MPC Research Reports |
Title: | Intelligent Safety Assessment of Rural Roadways Using Automated Image and Video Analysis |
Authors: | Ali Hassandokht Mashhadi, Nikola Markovic, and Abbas Rashidi |
University: | University of Utah |
Publication Date: | Dec 2023 |
Report #: | MPC-23-510 |
Project #: | MPC-669 |
TRID #: | 01907833 |
Keywords: | computer vision, highway safety, image analysis, machine learning, ranking (statistics), safety analysis |
Roadside safety is a critical aspect of transportation management, with elements like rigid obstacles, guardrails, clear zones, and side slopes significantly impacting accident outcomes. The Federal Highway Administration (FHWA) provides a valuable rating system for departments of transportation (DOTs), but the manual rating process is time-consuming and prone to inconsistencies. This project introduces an innovative solution employing computer vision and machine learning algorithms to automate the roadside safety evaluation process.
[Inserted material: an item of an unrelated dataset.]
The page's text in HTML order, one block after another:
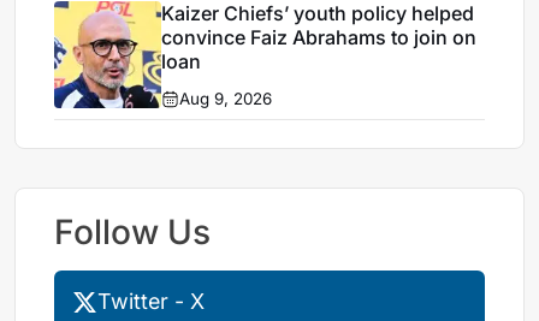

Utilizing pretrained models such as VGG16 and images captured from Utah roadways, the research team develops a robust algorithm for automated safety evaluation that aligns with the FHWA rating system, providing a comprehensive and efficient method for assessing roadside conditions. Tailored computer vision algorithms detect specific features, enhancing the accuracy of safety evaluations. Pretrained models for clear zone detection and roadside slope classification further contribute to a nuanced understanding of roadside elements. The project's outcome is a shapefile containing safety rankings for road segments on five state roads. This tool empowers traffic engineers with data-driven insights, enabling informed decision-making for prioritizing improvement projects and enhancing road safety. The automated approach showcased in this research offers a promising avenue for strengthening roadside safety measures and preventing potential accidents. While acknowledging challenges such as periodic retraining and potential false positives, this approach stands as a promising addition to existing methods. The study culminates in a shapefile encompassing safety rankings, roadside features, and illustrative sample images, providing a tangible tool for UDOT in optimizing road safety strategies.
Mashhadi, Ali Hassandokht, Nikola Markovic, and Abbas Rashidi. Intelligent Safety Assessment of Rural Roadways Using Automated Image and Video Analysis, MPC-23-510. North Dakota State University - Upper Great Plains Transportation Institute, Fargo: Mountain-Plains Consortium, 2023.